Directions for this task: Below are entries to reproduce exactly, apart from their pictures.

Dataset records:
= = = = = = =

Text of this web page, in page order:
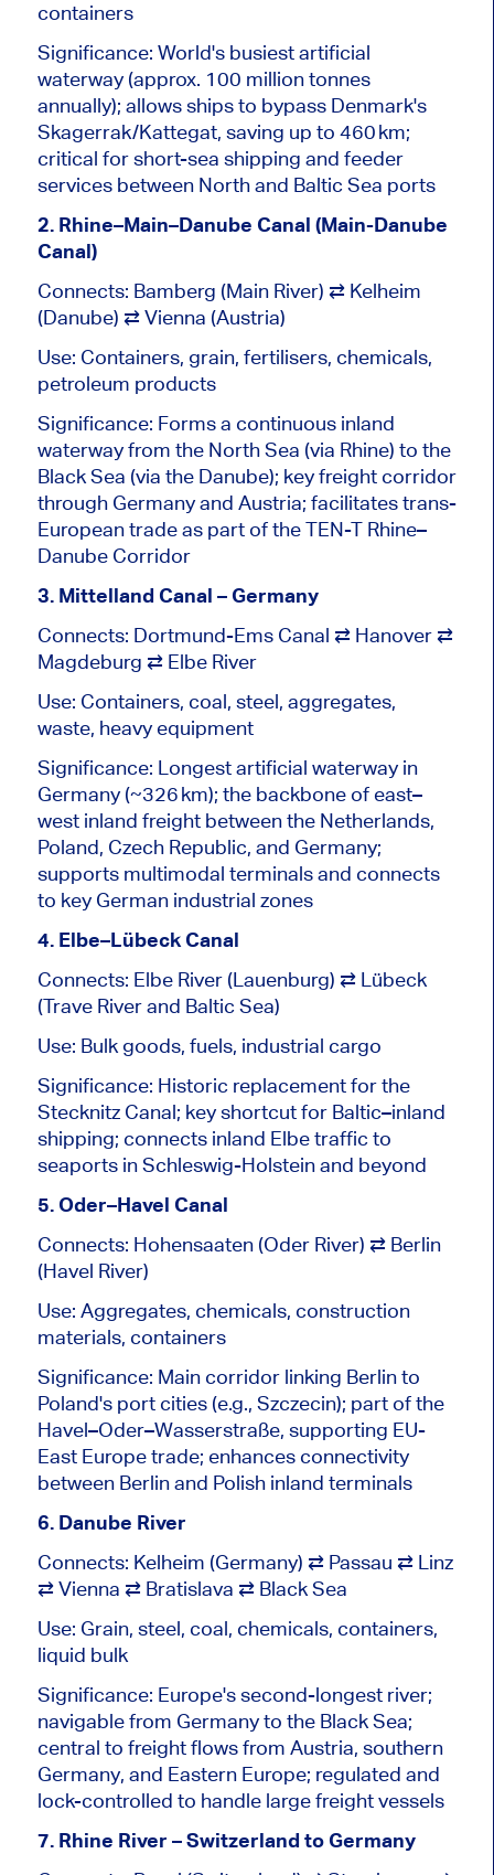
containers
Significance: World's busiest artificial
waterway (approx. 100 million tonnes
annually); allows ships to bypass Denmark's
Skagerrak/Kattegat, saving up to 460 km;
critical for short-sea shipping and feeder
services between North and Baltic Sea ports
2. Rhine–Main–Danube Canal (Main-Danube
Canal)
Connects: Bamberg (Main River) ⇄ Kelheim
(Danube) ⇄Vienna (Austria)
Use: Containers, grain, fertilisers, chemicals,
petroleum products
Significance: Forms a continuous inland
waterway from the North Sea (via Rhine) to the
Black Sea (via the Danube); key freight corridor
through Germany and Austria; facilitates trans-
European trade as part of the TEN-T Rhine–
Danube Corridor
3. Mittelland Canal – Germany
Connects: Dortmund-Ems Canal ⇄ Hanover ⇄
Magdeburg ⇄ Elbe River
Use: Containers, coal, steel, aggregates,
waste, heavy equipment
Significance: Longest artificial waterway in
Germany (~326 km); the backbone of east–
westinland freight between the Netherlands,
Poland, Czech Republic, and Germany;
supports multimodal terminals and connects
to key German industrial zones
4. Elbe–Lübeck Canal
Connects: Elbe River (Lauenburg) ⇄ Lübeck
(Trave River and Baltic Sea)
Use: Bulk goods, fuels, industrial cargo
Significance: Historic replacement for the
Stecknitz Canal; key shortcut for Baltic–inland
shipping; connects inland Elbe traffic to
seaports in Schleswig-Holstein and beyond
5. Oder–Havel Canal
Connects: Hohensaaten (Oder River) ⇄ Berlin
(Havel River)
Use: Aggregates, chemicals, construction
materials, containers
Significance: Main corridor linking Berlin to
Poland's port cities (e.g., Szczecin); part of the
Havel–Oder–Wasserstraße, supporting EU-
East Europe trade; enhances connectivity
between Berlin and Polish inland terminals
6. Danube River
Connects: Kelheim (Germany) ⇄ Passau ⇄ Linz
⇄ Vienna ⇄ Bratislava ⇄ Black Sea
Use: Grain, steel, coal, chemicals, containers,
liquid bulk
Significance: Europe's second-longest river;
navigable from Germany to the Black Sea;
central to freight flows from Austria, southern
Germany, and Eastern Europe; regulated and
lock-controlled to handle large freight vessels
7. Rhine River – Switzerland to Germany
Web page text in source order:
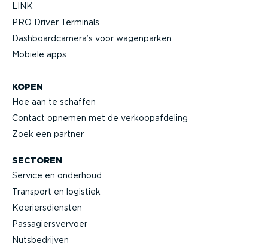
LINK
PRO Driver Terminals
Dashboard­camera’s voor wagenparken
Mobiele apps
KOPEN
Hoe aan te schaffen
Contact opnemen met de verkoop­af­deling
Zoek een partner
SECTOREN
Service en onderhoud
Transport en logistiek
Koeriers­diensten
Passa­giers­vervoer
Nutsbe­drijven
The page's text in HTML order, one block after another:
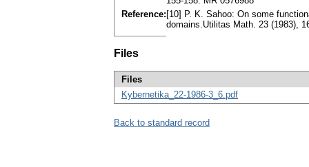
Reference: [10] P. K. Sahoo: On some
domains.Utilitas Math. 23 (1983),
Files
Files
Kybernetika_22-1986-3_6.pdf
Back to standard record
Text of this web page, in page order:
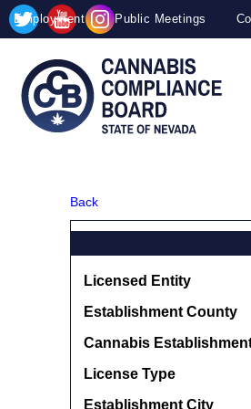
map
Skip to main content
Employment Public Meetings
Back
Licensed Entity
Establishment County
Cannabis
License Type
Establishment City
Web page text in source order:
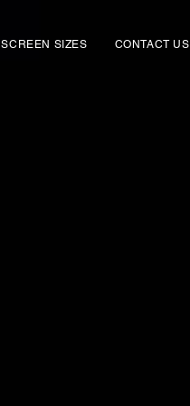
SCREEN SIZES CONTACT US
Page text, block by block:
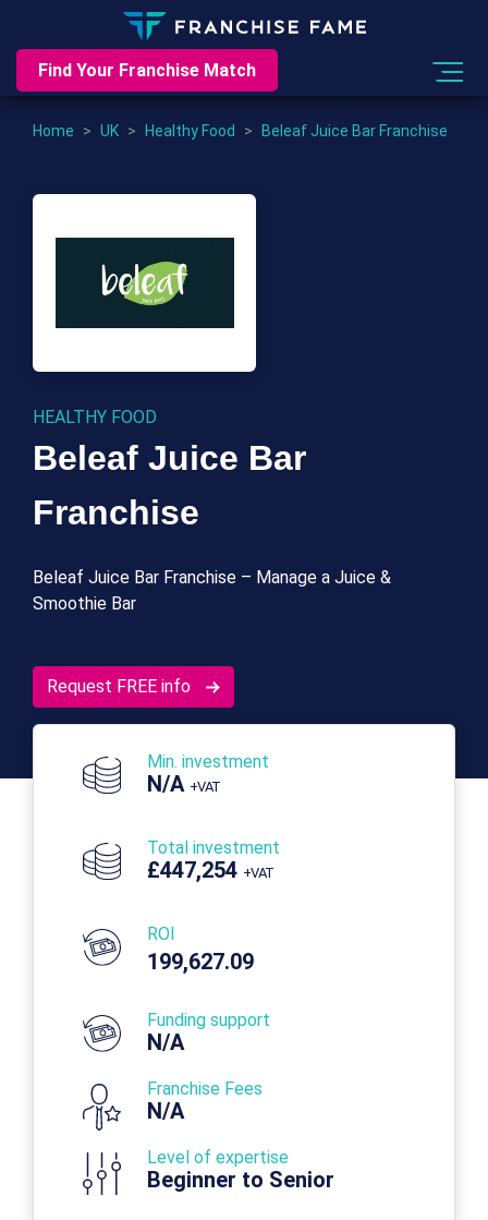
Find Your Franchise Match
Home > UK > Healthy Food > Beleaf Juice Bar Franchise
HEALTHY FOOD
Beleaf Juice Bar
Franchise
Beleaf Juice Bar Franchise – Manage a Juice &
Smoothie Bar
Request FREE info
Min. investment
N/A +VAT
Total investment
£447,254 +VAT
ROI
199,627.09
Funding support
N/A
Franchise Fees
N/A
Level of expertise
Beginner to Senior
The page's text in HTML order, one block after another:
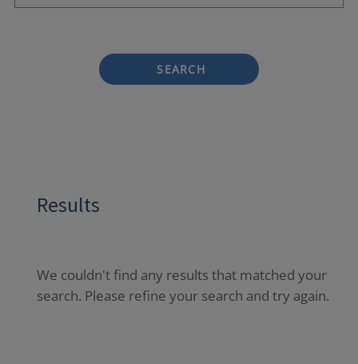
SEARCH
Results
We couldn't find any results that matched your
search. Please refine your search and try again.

= = = = = = =

Output of the exercise:
Text of this web page, in page order:
containers
Significance: World's busiest artificial
waterway (approx. 100 million tonnes
annually); allows ships to bypass Denmark's
Skagerrak/Kattegat, saving up to 460 km;
critical for short-sea shipping and feeder
services between North and Baltic Sea ports
2. Rhine–Main–Danube Canal (Main-Danube
Canal)
Connects: Bamberg (Main River) ⇄ Kelheim
(Danube) ⇄Vienna (Austria)
Use: Containers, grain, fertilisers, chemicals,
petroleum products
Significance: Forms a continuous inland
waterway from the North Sea (via Rhine) to the
Black Sea (via the Danube); key freight corridor
through Germany and Austria; facilitates trans-
European trade as part of the TEN-T Rhine–
Danube Corridor
3. Mittelland Canal – Germany
Connects: Dortmund-Ems Canal ⇄ Hanover ⇄
Magdeburg ⇄ Elbe River
Use: Containers, coal, steel, aggregates,
waste, heavy equipment
Significance: Longest artificial waterway in
Germany (~326 km); the backbone of east–
westinland freight between the Netherlands,
Poland, Czech Republic, and Germany;
supports multimodal terminals and connects
to key German industrial zones
4. Elbe–Lübeck Canal
Connects: Elbe River (Lauenburg) ⇄ Lübeck
(Trave River and Baltic Sea)
Use: Bulk goods, fuels, industrial cargo
Significance: Historic replacement for the
Stecknitz Canal; key shortcut for Baltic–inland
shipping; connects inland Elbe traffic to
seaports in Schleswig-Holstein and beyond
5. Oder–Havel Canal
Connects: Hohensaaten (Oder River) ⇄ Berlin
(Havel River)
Use: Aggregates, chemicals, construction
materials, containers
Significance: Main corridor linking Berlin to
Poland's port cities (e.g., Szczecin); part of the
Havel–Oder–Wasserstraße, supporting EU-
East Europe trade; enhances connectivity
between Berlin and Polish inland terminals
6. Danube River
Connects: Kelheim (Germany) ⇄ Passau ⇄ Linz
⇄ Vienna ⇄ Bratislava ⇄ Black Sea
Use: Grain, steel, coal, chemicals, containers,
liquid bulk
Significance: Europe's second-longest river;
navigable from Germany to the Black Sea;
central to freight flows from Austria, southern
Germany, and Eastern Europe; regulated and
lock-controlled to handle large freight vessels
7. Rhine River – Switzerland to Germany
Web page text in source order:
LINK
PRO Driver Terminals
Dashboard­camera’s voor wagenparken
Mobiele apps
KOPEN
Hoe aan te schaffen
Contact opnemen met de verkoop­af­deling
Zoek een partner
SECTOREN
Service en onderhoud
Transport en logistiek
Koeriers­diensten
Passa­giers­vervoer
Nutsbe­drijven
The page's text in HTML order, one block after another:
Reference: [10] P. K. Sahoo: On some
domains.Utilitas Math. 23 (1983),
Files
Files
Kybernetika_22-1986-3_6.pdf
Back to standard record
Text of this web page, in page order:
map
Skip to main content
Employment Public Meetings
Back
Licensed Entity
Establishment County
Cannabis
License Type
Establishment City
Web page text in source order:
SCREEN SIZES CONTACT US
Page text, block by block:
Find Your Franchise Match
Home > UK > Healthy Food > Beleaf Juice Bar Franchise
HEALTHY FOOD
Beleaf Juice Bar
Franchise
Beleaf Juice Bar Franchise – Manage a Juice &
Smoothie Bar
Request FREE info
Min. investment
N/A +VAT
Total investment
£447,254 +VAT
ROI
199,627.09
Funding support
N/A
Franchise Fees
N/A
Level of expertise
Beginner to Senior
The page's text in HTML order, one block after another:
SEARCH
Results
We couldn't find any results that matched your
search. Please refine your search and try again.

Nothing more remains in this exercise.